Prompt: Could you copy every line of the data that contains "what"?

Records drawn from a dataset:
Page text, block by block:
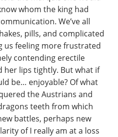
whom the king had
We’ve all
pills, and complicated
us feeling more frustrated
contending erectile
her lips tightly. But what if
be… enjoyable? Of what
the Austrians and
teeth from which
battles, perhaps new
of I really am at a loss

Written solution:
her lips tightly. But what if
be… enjoyable? Of what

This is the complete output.